Data and Algorithm Acquisition Can Improve Machine Learning
Machine learning consists of three structural elements that are core to its function: the data received for analysis, the algorithms that turn the information into structural adaptations and the visualized results that appear when the first goes through the second. By training the machine to pick up patterns, it can identify anomalies or directions that help businesses make informed decisions, like determining whether a transaction discrepancy is a slight deviation from a customer or a sign of fraud. While pointing out data sources and creating the models they feed into is often necessary, sometimes purchasing them can be just as effective, especially if you gain both in the acquisition.
IBM’s acquisition is more than about the weather
In late October of this year, IBM acquired the digital and technology assets of the Weather Company, which runs the Weather Channel and the website Weather Underground. This is part of a plan to expand its machine learning platform Watson’s capabilities to include weather predictions and analysis. According to business blog Quartz, the purchase included not only Weather Underground, but extensive weather data from 3 billion weather forecast reference points, more than 40 million smartphones and 50,000 daily airplane flights. While this is an incredible amount of data, what many sources left unmentioned is that the acquisition likely included the company’s weather prediction models, which they spent decades crafting and honing.

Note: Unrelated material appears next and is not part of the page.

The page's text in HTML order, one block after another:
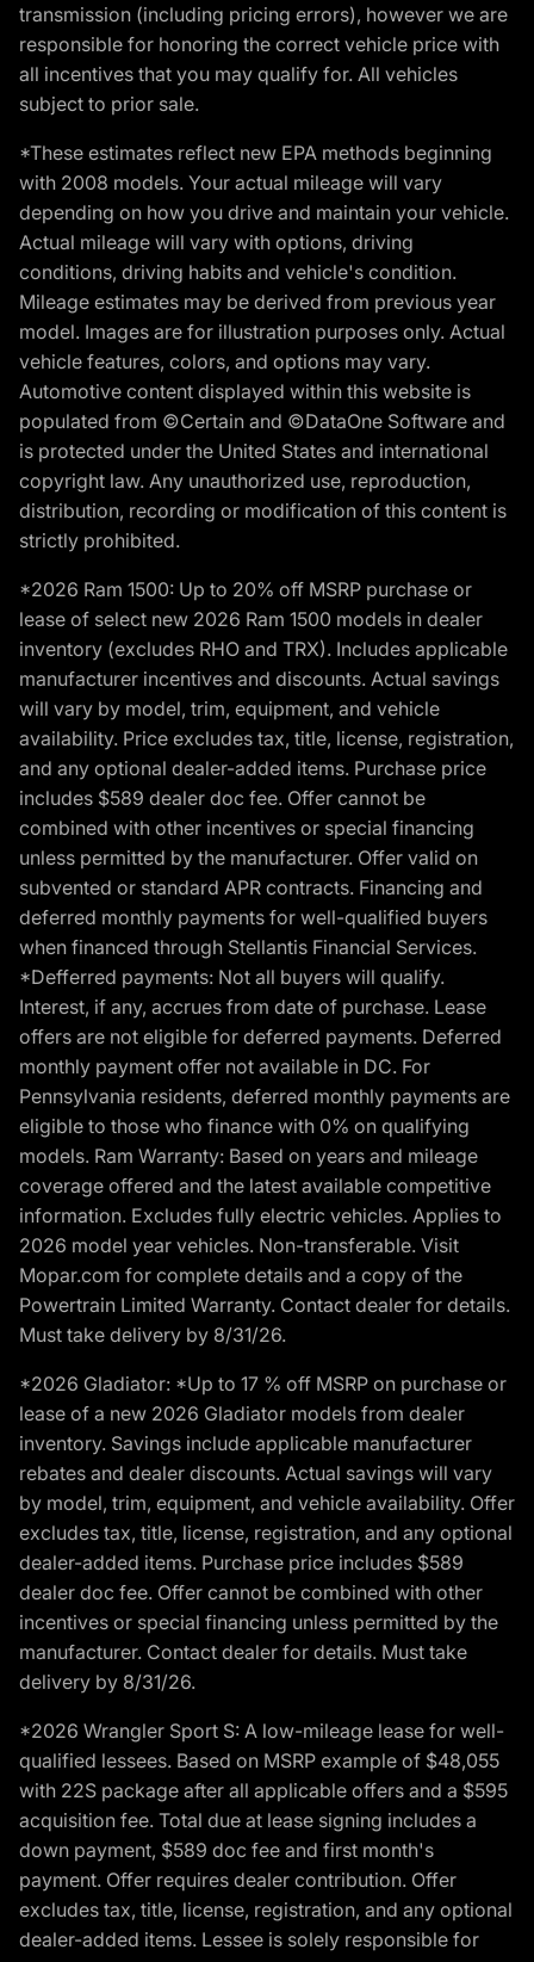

This is not to say that IBM itself doesn’t know how to make forecast models based on analytics on its own. In fact, it helped produce several of them in collaboration effort with the National Oceanic and Atmospheric Administration, the federal government’s weather agency in the last two decades. However, as the acquisition indicates, the company looks to expand its capabilities in that field without necessarily creating sophisticated new models from scratch. After all, the Weather Company likely already linked its data sources directly to its models anyway, so it makes more sense from an economical standpoint.
Taking the best of both worlds
This acquisition reopens the question constantly in the background in the analytics industry: Is it better to have more data or better algorithms? The answers often vary. Some, like Garret Wu of Data Informed, say a combination of more data with simple algorithms is usually enough because the former can eventually inform the latter when given enough space to do so. Others, like machine learning scholar Xavier Amatriain, argue that if a model is too simple, the mere dumping of more data will only prove the model has a high bias, which is not something you want. This is a more significant problem if the data quality is poor.
IBM’s answer to the question is to simply seek both data and models at the same time, especially if they have a symbiotic relationship with one another. In doing so, you gain high variance as opposed to bias while at the same time having data to back it. This is especially important in areas where granular details and variance is exceptionally important, such as fraud detection. An extensive amount of data may not discern a fraudulent purchase from a real transaction that’s just unusual if the model is too simplistic. On the other hand, if there is too little information fed into a complex model, you won’t get any tangible results at all, leaving problematic purchases undetected. By having both a large amount of data combined with an array of basic and advanced algorithms working in concert, you’ll have a much clearer picture with fewer false flags. That will keep your customers happy and your financial data safe.